As described above, according to the present invention, the destination exchanges are used as a unit, and detours are performed stepwise for each destination exchange according to the state of the queue length abnormality of the line. Therefore, traffic is concentrated at the detour destination, or It is possible to improve the stability at the time of changing the routing without reversing the arrival order of the packets in the destination exchange.

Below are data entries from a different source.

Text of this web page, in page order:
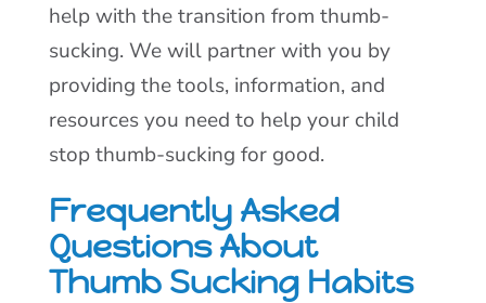
help with the transition from thumb-
sucking. We will partner with you by
providing the tools, information, and
resources you need to help your child
stop thumb-sucking for good.
Frequently Asked
Questions About
Thumb Sucking Habits
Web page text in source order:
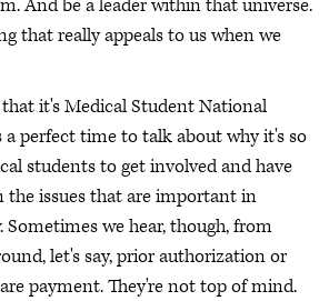
And be a leader within that universe.
that really appeals to us when we
it's Medical Student National
a perfect time to talk about why it's so
students to get involved and have
the issues that are important in
we hear, though, from
let's say, prior authorization or
payment. They're not top of mind.
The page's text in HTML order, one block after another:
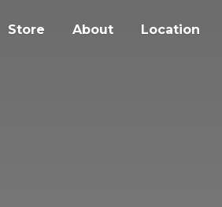
Store About Location
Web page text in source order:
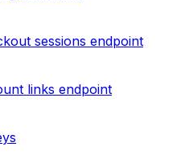
sessions endpoint
links endpoint
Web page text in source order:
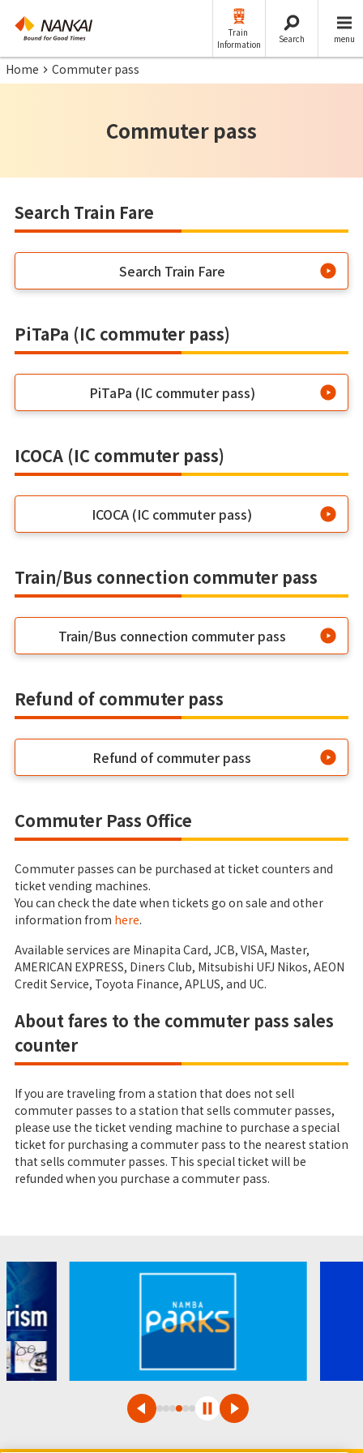
Train
Information
Search menu
Home Commuter pass
Commuter pass
Search Train Fare
Search Train Fare
PiTaPa (IC commuter pass)
PiTaPa (IC commuter pass)
ICOCA (IC commuter pass)
ICOCA (IC commuter pass)
Train/Bus connection commuter pass
Train/Bus connection commuter pass
Refund of commuter pass
Refund of commuter pass
Commuter Pass Office
Commuter passes can be purchased at ticket counters and
ticket vending machines.
You can check the date when tickets go on sale and other
information from here.
Available services are Minapita Card, JCB, VISA, Master,
AMERICAN EXPRESS, Diners Club, Mitsubishi UFJ Nikos, AEON
Credit Service, Toyota Finance, APLUS, and UC.
About fares to the commuter pass sales
counter
If you are traveling from a station that does not sell
commuter passes to a station that sells commuter passes,
please use the ticket vending machine to purchase a special
ticket for purchasing a commuter pass to the nearest station
that sells commuter passes. This special ticket will be
refunded when you purchase a commuter pass.
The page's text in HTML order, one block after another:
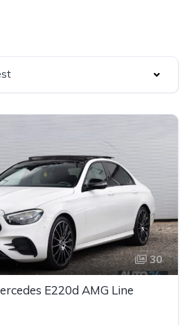
30
E220d AMG Line
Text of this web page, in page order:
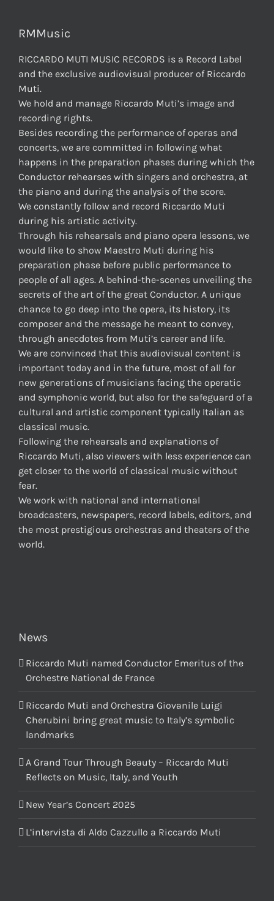
RMMusic
RICCARDO MUTI MUSIC RECORDS is a Record Label
and the exclusive audiovisual producer of Riccardo
Muti.
We hold and manage Riccardo Muti’s image and
recording rights.
Besides recording the performance of operas and
concerts, we are committed in following what
happens in the preparation phases during which the
Conductor rehearses with singers and orchestra, at
the piano and during the analysis of the score.
We constantly follow and record Riccardo Muti
during his artistic activity.
Through his rehearsals and piano opera lessons, we
would like to show Maestro Muti during his
preparation phase before public performance to
people of all ages. A behind-the-scenes unveiling the
secrets of the art of the great Conductor. A unique
chance to go deep into the opera, its history, its
composer and the message he meant to convey,
through anecdotes from Muti’s career and life.
We are convinced that this audiovisual content is
important today and in the future, most of all for
new generations of musicians facing the operatic
and symphonic world, but also for the safeguard of a
cultural and artistic component typically Italian as
classical music.
Following the rehearsals and explanations of
Riccardo Muti, also viewers with less experience can
get closer to the world of classical music without
fear.
We work with national and international
broadcasters, newspapers, record labels, editors, and
the most prestigious orchestras and theaters of the
world.
News
Riccardo Muti named Conductor Emeritus of the
Orchestre National de France
Riccardo Muti and Orchestra Giovanile Luigi
Cherubini bring great music to Italy’s symbolic
landmarks
A Grand Tour Through Beauty – Riccardo Muti
Reflects on Music, Italy, and Youth
New Year’s Concert 2025
L’intervista di Aldo Cazzullo a Riccardo Muti
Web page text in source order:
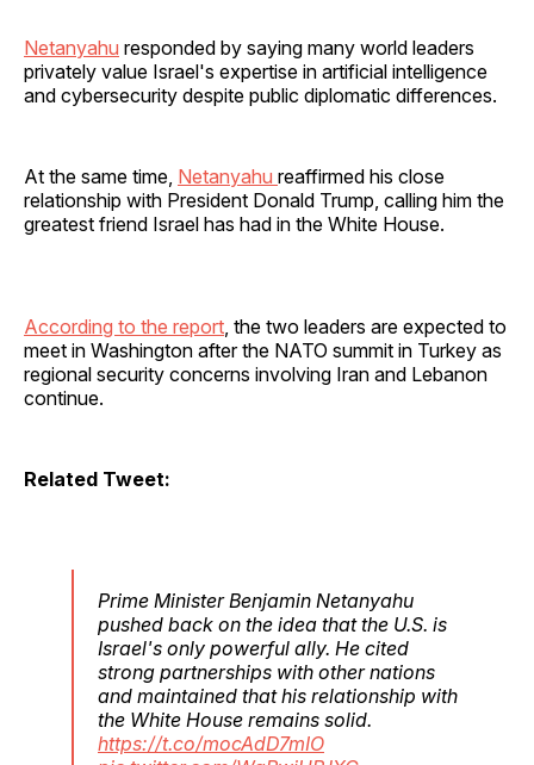
Netanyahu responded by saying many world leaders
privately value Israel's expertise in artificial intelligence
and cybersecurity despite public diplomatic differences.
At the same time, Netanyahu reaffirmed his close
relationship with President Donald Trump, calling him the
greatest friend Israel has had in the White House.
According to the report , the two leaders are expected to
meet in Washington after the NATO summit in Turkey as
regional security concerns involving Iran and Lebanon
continue.
Related Tweet:
Prime Minister Benjamin Netanyahu
pushed back on the idea that the U.S. is
Israel's only powerful ally. He cited
strong partnerships with other nations
and maintained that his relationship with
the White House remains solid.
https://t.co/mocAdD7mIO
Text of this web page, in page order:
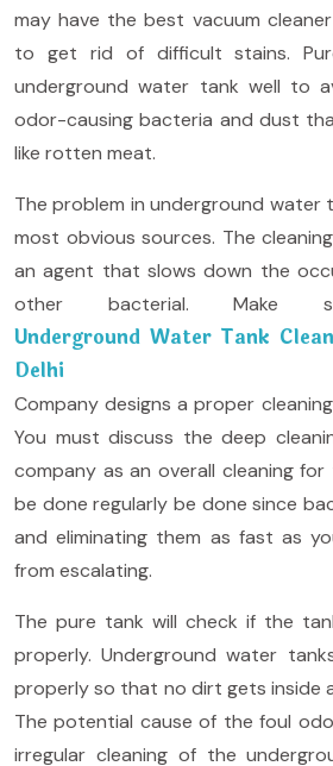
may have the best vacuum
to get rid of difficult stains.
underground water tank well to
odor-causing bacteria and dust
like rotten meat.
The problem in underground water
most obvious sources. The
an agent that slows down the
other bacterial. Make
Underground Water Tank
Delhi
Company designs a proper
You must discuss the deep
company as an overall cleaning
be done regularly be done since
and eliminating them as fast as
from escalating.
The pure tank will check if the
properly. Underground water
properly so that no dirt gets inside
The potential cause of the foul
irregular cleaning of the

[Brief description of drawings]

FIG. 1 is a flow chart of a routing control process of a packet switch according to an embodiment of the present invention, FIG. 2 is a diagram showing a configuration example of a packet switch network to which the present invention is applied, and FIG. 3 is each of FIG. FIG. 4 is a diagram showing an example of a routing table provided in the exchange, FIG. 4 is a diagram showing an example of the hardware configuration of the packet switch in FIG. 2, FIG. 5 is a diagram showing an example of changing the communication route in the present invention, and FIG. It is a figure of the routing table which is another Example of this invention. 1: Packet switch, 16: Memory, 17: Processor, 18: Bus, 191-194: Line interface adapter, 100: Routing table, 101, 102: Number of relay hops for each line, 103: Actual transmission route, Qf, Qg, Qh: Line queue, F ₁ , F
₂ : Communication path.

 ─────────────────────────────────────────────────── ─── Continuation of the front page (72) Takashi Kano, Takashi Kano 4-6 Kitahama, Higashi-ku, Osaka, Osaka, Hitachi West Software Co., Ltd. (56) Reference JP 61-189747 (JP, A) JP 60-177761 (JP, A) JP 57-11559 (JP, A) JP 63-110843 (JP, A)

Claims (2)

(57) [Claims] 1. A routing of a packet switching network comprising a routing table storing the number of transit exchanges to each destination exchange, and determining a packet transmission route by referring to the contents of the routing table and the queue length state of each line. In the control method, when a packet is transmitted from one line of two or more lines that respectively transmit a packet passing through a plurality of destination exchanges, the queue length of the line exceeds a predetermined value and an abnormality occurs , Divert only packets of a specific destination exchange among the plurality of destination exchanges to another line,
If the queue length error continues, select another destination switch and divert the packet of the switch to another line. When the queue length error is resolved, restore the packet of the bypassed destination switch. A routing control method for packet-switched networks. 2. When selecting the specific destination exchange, when no queue length abnormality occurs, a packet is sent to a line having the smallest number of relay exchanges up to the destination exchange, and when the queue length abnormality occurs, the queue The number of transit exchanges to each destination exchange of the line in which the long abnormality has occurred is increased by one, and the destination exchange to be detoured is selected based on the resulting numerical value. A routing control method for packet-switched networks.